REQUIRED WORK ->
Scan the entries below for the word "photography". Copy out every line in which it occurs.

BEGIN SUPPLIED ENTRIES

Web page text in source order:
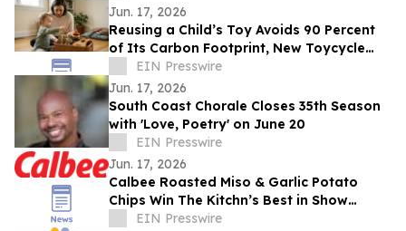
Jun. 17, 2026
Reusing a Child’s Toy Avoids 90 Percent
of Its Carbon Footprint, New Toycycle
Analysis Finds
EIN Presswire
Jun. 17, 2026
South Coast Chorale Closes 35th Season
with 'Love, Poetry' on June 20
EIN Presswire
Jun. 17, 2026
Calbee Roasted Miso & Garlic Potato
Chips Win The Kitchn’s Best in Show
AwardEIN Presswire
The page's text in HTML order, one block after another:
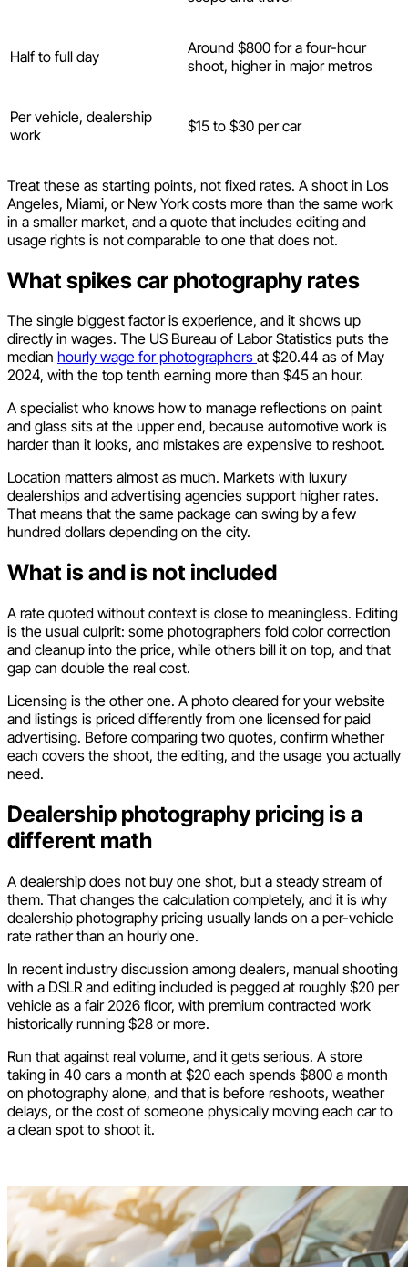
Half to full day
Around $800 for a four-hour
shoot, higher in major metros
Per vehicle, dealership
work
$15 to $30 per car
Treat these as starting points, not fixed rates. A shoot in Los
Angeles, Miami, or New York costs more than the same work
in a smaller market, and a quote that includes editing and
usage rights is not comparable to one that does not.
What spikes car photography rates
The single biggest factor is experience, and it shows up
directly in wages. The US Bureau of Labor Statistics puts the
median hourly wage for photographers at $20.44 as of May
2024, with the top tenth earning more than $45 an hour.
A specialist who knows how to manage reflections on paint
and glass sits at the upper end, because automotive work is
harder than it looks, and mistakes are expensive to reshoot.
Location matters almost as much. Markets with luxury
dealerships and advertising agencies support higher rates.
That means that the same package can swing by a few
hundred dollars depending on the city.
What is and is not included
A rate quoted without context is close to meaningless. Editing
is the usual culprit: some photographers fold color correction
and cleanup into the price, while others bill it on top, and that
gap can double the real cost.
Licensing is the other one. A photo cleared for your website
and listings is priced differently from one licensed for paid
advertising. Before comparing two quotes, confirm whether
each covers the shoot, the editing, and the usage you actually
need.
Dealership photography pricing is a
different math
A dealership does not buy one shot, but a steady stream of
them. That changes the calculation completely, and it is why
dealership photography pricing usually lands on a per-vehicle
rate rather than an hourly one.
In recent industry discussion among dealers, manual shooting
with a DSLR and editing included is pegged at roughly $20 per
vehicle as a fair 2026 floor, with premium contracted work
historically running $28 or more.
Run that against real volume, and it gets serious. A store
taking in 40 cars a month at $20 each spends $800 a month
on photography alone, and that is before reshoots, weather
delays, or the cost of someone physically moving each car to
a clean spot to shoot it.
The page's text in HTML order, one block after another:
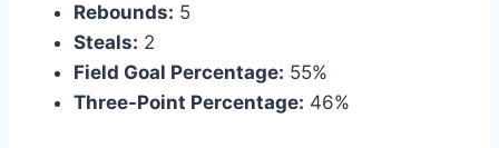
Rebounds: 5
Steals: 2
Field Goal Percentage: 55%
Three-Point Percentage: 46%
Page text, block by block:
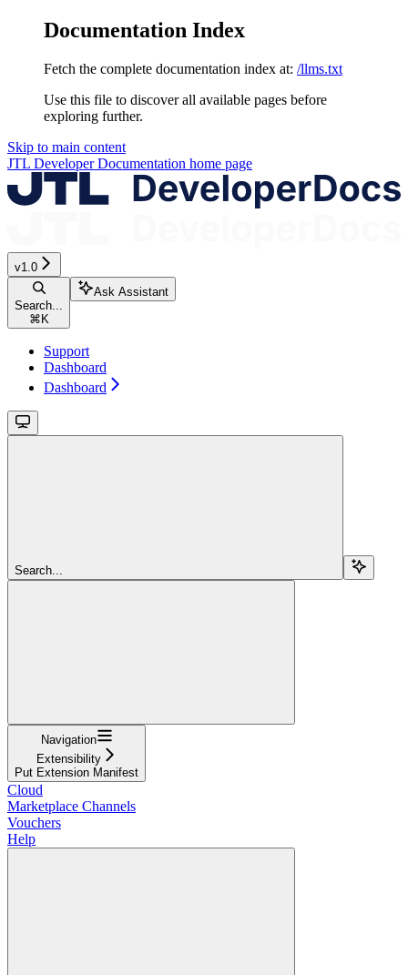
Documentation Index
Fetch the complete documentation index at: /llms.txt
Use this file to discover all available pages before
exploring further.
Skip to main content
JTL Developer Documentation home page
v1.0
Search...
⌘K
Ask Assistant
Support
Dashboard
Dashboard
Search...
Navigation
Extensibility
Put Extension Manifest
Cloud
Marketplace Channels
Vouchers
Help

END SUPPLIED ENTRIES

THE COMPLETED TASK ->
What spikes car photography rates
Dealership photography pricing is a
dealership photography pricing usually lands on a per-vehicle
on photography alone, and that is before reshoots, weather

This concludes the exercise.